WeightAn's Ray Marching Algorithm Turns an Arduino UNO Into a Seconds-Per-Frame 3D Renderer

Taking around 15 seconds to generate each frame, this 3D engine is unlikely to be of much use for twitch-gaming projects.

Gareth Halfacree
1 month agoDisplays / HW101

Pseudonymous developer "WeightAn" has put an Arduino UNO Rev3 board to work as a 3D rendering system — delivering a ray-marched animation at a rate measured in seconds per frame rather than frames per second.

"Ray marching on an Arduino UNO OLED 128×64 with dithering," WeightAn writes of the project, which renders its image in black-and-white with the dithering offering pseudo-gray tones. "15 seconds per frame."

For those used to doing 3D rendering on more powerful devices, that may seem like a mistake: most renderers are measured in frames per second, rather than seconds per frame. The Arduino UNO Rev3, though, is not a very powerful device. Based on the Microchip ATmega328P, the board has a single eight-bit microcontroller core running at 16MHz and no graphics acceleration hardware.
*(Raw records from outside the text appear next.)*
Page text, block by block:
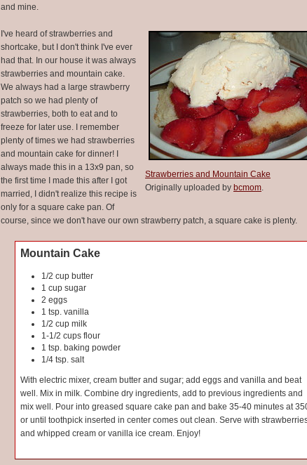
and mine.
Strawberries and Mountain Cake
Originally uploaded by bcmom.
I've heard of strawberries and
shortcake, but I don't think I've ever
had that. In our house it was always
strawberries and mountain cake.
We always had a large strawberry
patch so we had plenty of
strawberries, both to eat and to
freeze for later use. I remember
plenty of times we had strawberries
and mountain cake for dinner! I
always made this in a 13x9 pan, so
the first time I made this after I got
married, I didn't realize this recipe is
only for a square cake pan. Of
course, since we don't have our own strawberry patch, a square cake is plenty.
Mountain Cake
1/2 cup butter
1 cup sugar
2 eggs
1 tsp. vanilla
1/2 cup milk
1-1/2 cups flour
1 tsp. baking powder
1/4 tsp. salt
With electric mixer, cream butter and sugar; add eggs and vanilla and beat
well. Mix in milk. Combine dry ingredients, add to previous ingredients and
mix well. Pour into greased square cake pan and bake 35-40 minutes at
or until toothpick inserted in center comes out clean. Serve with
and whipped cream or vanilla ice cream. Enjoy!
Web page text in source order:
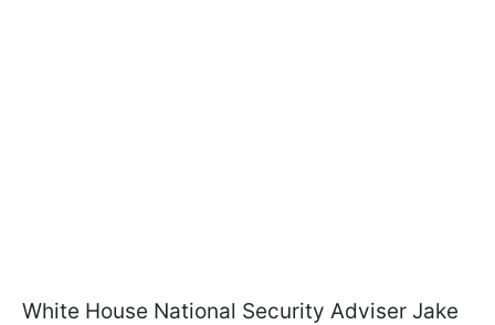
White House National Security Adviser Jake
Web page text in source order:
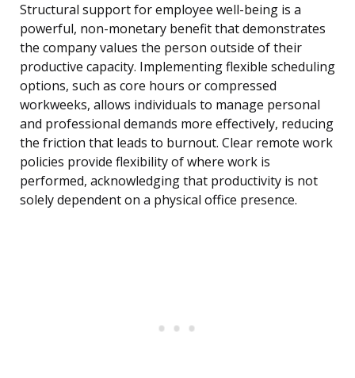
Structural support for employee well-being is a
powerful, non-monetary benefit that demonstrates
the company values the person outside of their
productive capacity. Implementing flexible scheduling
options, such as core hours or compressed
workweeks, allows individuals to manage personal
and professional demands more effectively, reducing
the friction that leads to burnout. Clear remote work
policies provide flexibility of where work is
performed, acknowledging that productivity is not
solely dependent on a physical office presence.
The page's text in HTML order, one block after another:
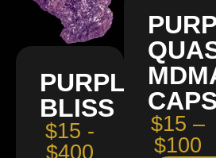
PURPLE
BLISS
$15 -
$400
$15 –
$100
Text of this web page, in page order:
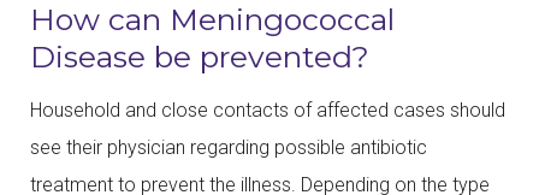
How can Meningococcal
Disease be prevented?
Household and close contacts of affected cases should
see their physician regarding possible antibiotic
treatment to prevent the illness. Depending on the type
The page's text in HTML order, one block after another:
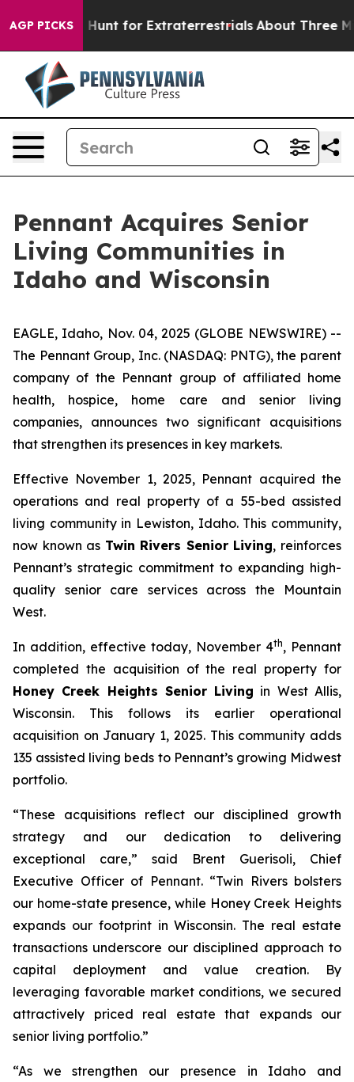
AGP PICKSto Hunt for Extraterrestrials About Three
Pennant Acquires Senior
Living Communities in
Idaho and Wisconsin
EAGLE, Idaho, Nov. 04, 2025 (GLOBE NEWSWIRE) --
The Pennant Group, Inc. (NASDAQ: PNTG), the parent
company of the Pennant group of affiliated home
health, hospice, home care and senior living
companies, announces two significant acquisitions
that strengthen its presences in key markets.
Effective November 1, 2025, Pennant acquired the
operations and real property of a 55-bed assisted
living community in Lewiston, Idaho. This community,
now known as Twin Rivers Senior Living, reinforces
Pennant’s strategic commitment to expanding high-
quality senior care services across the Mountain
West.
In addition, effective today, November 4th, Pennant
completed the acquisition of the real property for
Honey Creek Heights Senior Living in West Allis,
Wisconsin. This follows its earlier operational
acquisition on January 1, 2025. This community adds
135 assisted living beds to Pennant’s growing Midwest
portfolio.
“These acquisitions reflect our disciplined growth
strategy and our dedication to delivering
exceptional care,” said Brent Guerisoli, Chief
Executive Officer of Pennant. “Twin Rivers bolsters
our home-state presence, while Honey Creek Heights
expands our footprint in Wisconsin. The real estate
transactions underscore our disciplined approach to
capital deployment and value creation. By
leveraging favorable market conditions, we secured
attractively priced real estate that expands our
senior living portfolio.”
“As we strengthen our presence in Idaho and
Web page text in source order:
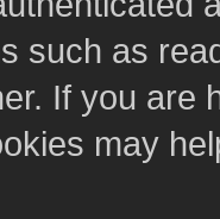
such as
If you are
may
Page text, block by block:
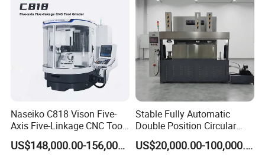
Naseiko C818 Vison Five-
Axis Five-Linkage CNC Tool
Grinder Tool Grinding
Machine
US$148,000.00-156,000.00
Stable Fully Automatic
Double Position Circular
Knife Grinding Machine
Blade
US$20,000.00-100,000.00
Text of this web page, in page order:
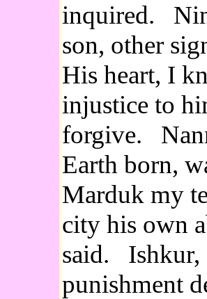
inquired.
son, other
His heart, I
injustice to
forgive.
Earth born,
Marduk my
city his own
said. Ishkur,
punishment
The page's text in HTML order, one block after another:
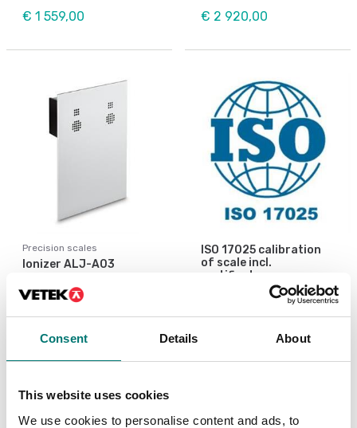
Consent Details About
This website uses cookies
We use cookies to personalise content and ads, to
€ 1 559,00 € 2 920,00
Precision scales
Ionizer ALJ-A03
Article no: ALJ-A03
ISO 17025 calibration
of scale incl.
certificate.
Available in several variants
Price from: € 154,00
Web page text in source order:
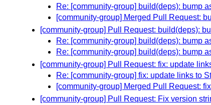
Re: [community-group] build(deps): bump
[community-group] Merged Pull Request:
[community-group] Pull Request: build(deps):
Re: [community-group] build(deps): bump
Re: [community-group] build(deps): bump
[community-group] Pull Request: fix: update
Re: [community-group] fix: update links to
[community-group] Merged Pull Request:
[community-group] Pull Request: Fix version
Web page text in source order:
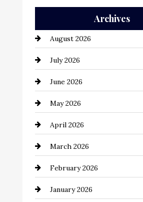
Automation Company
Automotive
Automotive Services
Bail bonds service
Bathroom Remodeling
Beauty Salon and Products
Bicycle Shop
business
Business and Economy
Archives
August 2026
July 2026
June 2026
May 2026
April 2026
March 2026
February 2026
January 2026
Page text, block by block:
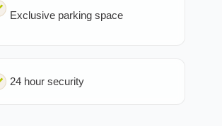
Exclusive parking space
24 hour security
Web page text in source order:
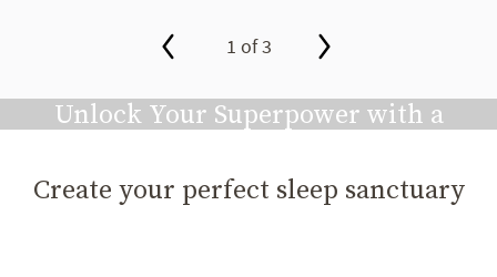
1 of 3
Unlock Your Superpower with a
Play video
Create your perfect sleep sanctuary
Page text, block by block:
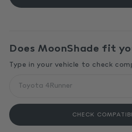
Does MoonShade fit
Type in your vehicle to check
CHECK
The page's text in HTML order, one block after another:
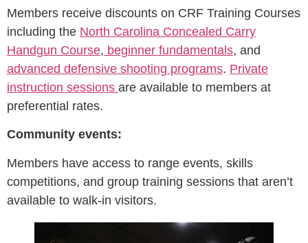
Members receive discounts on CRF Training Courses
including the North Carolina Concealed Carry
Handgun Course, beginner fundamentals, and
advanced defensive shooting programs. Private
instruction sessions are available to members at
preferential rates.
Community events:
Members have access to range events, skills
competitions, and group training sessions that aren’t
available to walk-in visitors.
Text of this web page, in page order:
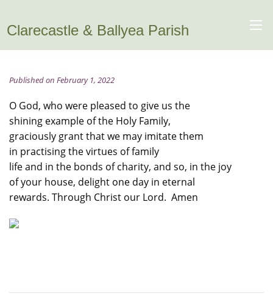
Clarecastle & Ballyea Parish
Published on February 1, 2022
O God, who were pleased to give us the
shining example of the Holy Family,
graciously grant that we may imitate them
in practising the virtues of family
life and in the bonds of charity, and so, in the joy
of your house, delight one day in eternal
rewards. Through Christ our Lord. Amen
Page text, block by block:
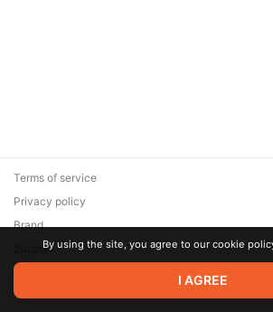
© 2026 Zaya Solutions Limited. All rights
are the property of their respective owners.
Terms of service
Privacy policy
Brand
SupportBy using the site, you agree to our cookie
I AGREE
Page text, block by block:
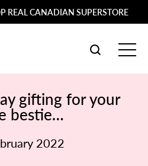
REAL CANADIAN SUPERSTORE
SEARCH
gifting for your
bestie…
2022
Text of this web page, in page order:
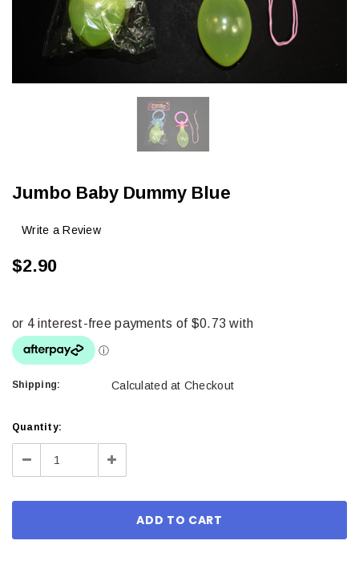
Jumbo Baby Dummy Blue
Write a Review
$2.90
Shipping: Calculated at Checkout
Current
Stock:
Quantity:
Decrease Increase
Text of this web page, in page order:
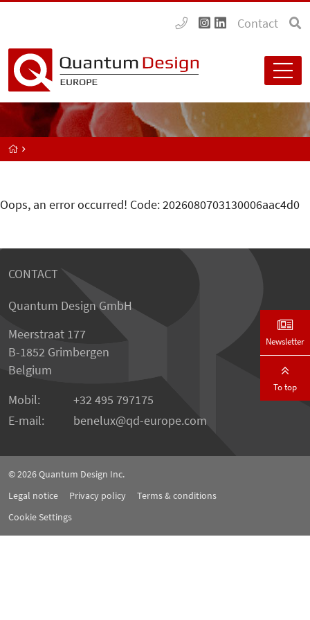
Contact
Oops, an error occurred! Code: 2026080703130006aac4d0
CONTACT
Quantum Design GmbH
Meerstraat 177
B-1852 Grimbergen
Belgium
Mobil:
+32 495 797175
E-mail:
benelux qd-europe.com
© 2026Quantum Design Inc.
Legal notice
Privacy policy
Terms & conditions
Cookie Settings
Newsletter
To top
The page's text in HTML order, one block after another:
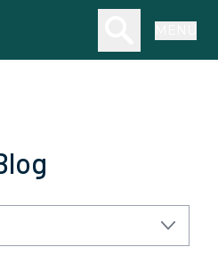
Search our
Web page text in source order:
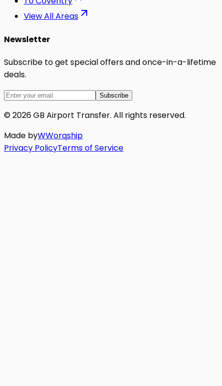
View All Areas
Newsletter
Subscribe to get special offers and once-in-a-lifetime
deals.
Subscribe
©2026GB Airport Transfer. All rights reserved.
Made byWWorqship
Privacy PolicyTerms of Service
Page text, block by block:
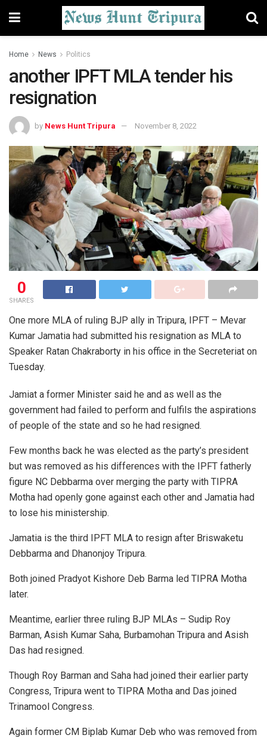
Home News Politics
another IPFT MLA tender his
resignation
by News Hunt Tripura November 8, 2022
0
SHARES
One more MLA of ruling BJP ally in Tripura, IPFT – Mevar
Kumar Jamatia had submitted his resignation as MLA to
Speaker Ratan Chakraborty in his office in the Secreteriat on
Tuesday.
Jamiat a former Minister said he and as well as the
government had failed to perform and fulfils the aspirations
of people of the state and so he had resigned.
Few months back he was elected as the party’s president
but was removed as his differences with the IPFT fatherly
figure NC Debbarma over merging the party with TIPRA
Motha had openly gone against each other and Jamatia had
to lose his ministership.
Jamatia is the third IPFT MLA to resign after Briswaketu
Debbarma and Dhanonjoy Tripura.
Both joined Pradyot Kishore Deb Barma led TIPRA Motha
later.
Meantime, earlier three ruling BJP MLAs – Sudip Roy
Barman, Asish Kumar Saha, Burbamohan Tripura and Asish
Das had resigned.
Though Roy Barman and Saha had joined their earlier party
Congress, Tripura went to TIPRA Motha and Das joined
Trinamool Congress.
Again former CM Biplab Kumar Deb who was removed from
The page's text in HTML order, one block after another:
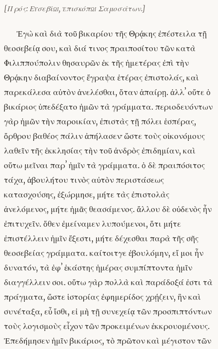
[Πρός: Εὐσεβίῳ, ἐπισκόπῳ Σαμοσάτων.]
Ἐγὼ καὶ διὰ τοῦ βικαρίου τῆς Θρᾴκης ἐπέστειλα τῇ
θεοσεβείᾳ σου, καὶ διά τινος πραιποσίτου τῶν κατὰ
Φιλιππούπολιν θησαυρῶν ἐκ τῆς ἡμετέρας ἐπὶ τὴν
Θρᾴκην διαβαίνοντος ἔγραψα ἑτέρας ἐπιστολάς, καὶ
παρεκάλεσα αὐτὸν ἀνελέσθαι, ὅταν ἀπαίρῃ. ἀλλʼ οὔτε ὁ
βικάριος ὑπεδέξατο ἡμῶν τὰ γράμματα. περιοδευόντων
γὰρ ἡμῶν τὴν παροικίαν, ἐπιστὰς τῇ πόλει ἑσπέρας,
ὄρθρου βαθέος πάλιν ἀπήλασεν· ὥστε τοὺς οἰκονόμους
λαθεῖν τῆς ἐκκλησίας τὴν τοῦ ἀνδρὸς ἐπιδημίαν, καὶ
οὕτω μεῖναι παρʼ ἡμῖν τὰ γράμματα. ὁ δὲ πραιπόσιτος
τάχα, ἀβουλήτου τινὸς αὐτὸν περιστάσεως
κατασχούσης, ἐξώρμησε, μήτε τὰς ἐπιστολὰς
ἀνελόμενος, μήτε ἡμᾶς θεασάμενος. ἄλλου δὲ οὐδενὸς ἦν
ἐπιτυχεῖν. ὅθεν ἐμείναμεν λυπούμενοι, ὅτι μήτε
ἐπιστέλλειν ἡμῖν ἔξεστι, μήτε δέχεσθαι παρὰ τῆς σῆς
θεοσεβείας γράμματα. καίτοιτγε ἐβουλόμην, εἴ μοι ἦν
δυνατόν, τὰ ἐφʼ ἑκάστης ἡμέρας συμπίπτοντα ἡμῖν
διαγγέλλειν σοι. οὕτω γὰρ πολλὰ καὶ παράδοξά ἐστι τὰ
πράγματα, ὥστε ἱστορίας ἐφημερίδος χρῄζειν, ἣν καὶ
συνέταξα, εὖ ἴσθι, εἰ μὴ τῇ συνεχείᾳ τῶν προσπιπτόντων
τοὺς λογισμοὺς εἶχον τῶν προκειμένων ἐκκρουομένους.
Ἐπεδήμησεν ἡμῖν βικάριος, τὸ πρῶτον καὶ μέγιστον τῶν
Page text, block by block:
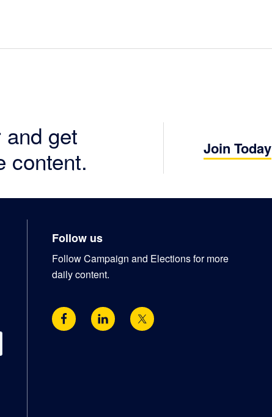
get
content.
Join Today
Follow us
Follow Campaign and Elections for more
daily content.
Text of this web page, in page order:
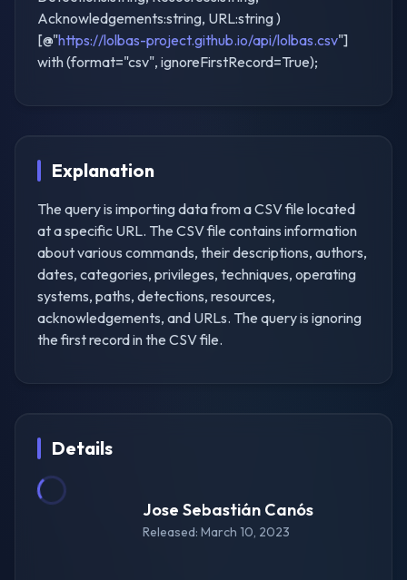
Acknowledgements:string, URL:string )
[@"https://lolbas-project.github.io/api/lolbas.csv"]
with (format="csv", ignoreFirstRecord=True);
Explanation
The query is importing data from a CSV file located
at a specific URL. The CSV file contains information
about various commands, their descriptions, authors,
dates, categories, privileges, techniques, operating
systems, paths, detections, resources,
acknowledgements, and URLs. The query is ignoring
the first record in the CSV file.
Details
Jose Sebastián Canós
Released: March 10, 2023

Despite this, WeightAn has been able to cram a 3D rendering algorithm into its limited resources. The program, just over a hundred lines of code in length, uses ray marching to display an animated donut on a connected SSD1306-based OLED screen. Though, taking 15 seconds per frame, it's easy to mistake the animation for a slow slideshow.

More information is available on WeightAn's Reddit post, while the source code has been published to GitHub under the permissive MIT license — along with a Mandelbrot set visualizer and an implementation of Conway's Game of Life running at 17 iterations per second.